Он ненавидел столовую, как никакую другую комнату в доме. Здесь ему приходилось заниматься с отцом латынью и греческим. Здесь пахло какой-то политурой или лаком, которыми покрывали мебель, и до сих пор ни я, ни Эрнест не можем без сердечного содрогания даже приблизиться к месту, где пахнет таким лаком.
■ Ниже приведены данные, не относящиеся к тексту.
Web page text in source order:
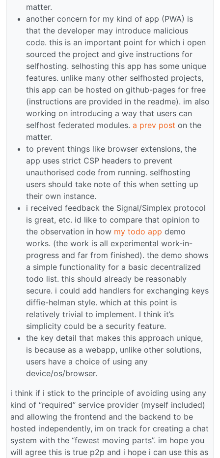
matter.
another concern for my kind of app (PWA) is
that the developer may introduce malicious
code. this is an important point for which i open
sourced the project and give instructions for
selfhosting. selhosting this app has some unique
features. unlike many other selfhosted projects,
this app can be hosted on github-pages for free
(instructions are provided in the readme). im also
working on introducing a way that users can
selfhost federated modules. a prev post on the
matter.
to prevent things like browser extensions, the
app uses strict CSP headers to prevent
unauthorised code from running. selfhosting
users should take note of this when setting up
their own instance.
i received feedback the Signal/Simplex protocol
is great, etc. id like to compare that opinion to
the observation in how my todo app demo
works. (the work is all experimental work-in-
progress and far from finished). the demo shows
a simple functionality for a basic decentralized
todo list. this should already be reasonably
secure. i could add handlers for exchanging keys
diffie-helman style. which at this point is
relatively trivial to implement. I think it’s
simplicity could be a security feature.
the key detail that makes this approach unique,
is because as a webapp, unlike other solutions,
users have a choice of using any
device/os/browser.
i think if i stick to the principle of avoiding using any
kind of “required” service provider (myself included)
and allowing the frontend and the backend to be
hosted independently, im on track for creating a chat
system with the “fewest moving parts”. im hope you
will agree this is true p2p and i hope i can use this as

Над камином висела картина какого-то старого мастера, из числа тех немногих подлинников, что мистер Джордж Понтифик привёз из Италии. Считалось, что это Сальватор Роза[154], и также считалось, что это была очень удачная покупка. Героем сюжета был пророк, то ли Илья, то ли Елисей, вскармливаемый воронами в пустыне. В правом верхнем углу изображались вороны с хлебом и мясом в клювах и когтях, а упомянутый пророк, кто бы он ни был, тоскливо смотрел в их сторону снизу вверх из левого нижнего угла картины. Когда Эрнест был совсем маленький, ему всегда было ужасно жаль, что пища, принесённая воронами, никак не могла попасть к пророку; он не понимал, что искусство живописца имеет свои ограничения, и ему хотелось, чтобы пища и пророк как-нибудь, наконец, соприкоснулись. Однажды он вскарабкался по оставленной зачем-то в комнате лесенке, подобрался к картине и куском бутерброда прочертил по ней линию от воронов к устам Елисея, после чего ему сразу полегчало.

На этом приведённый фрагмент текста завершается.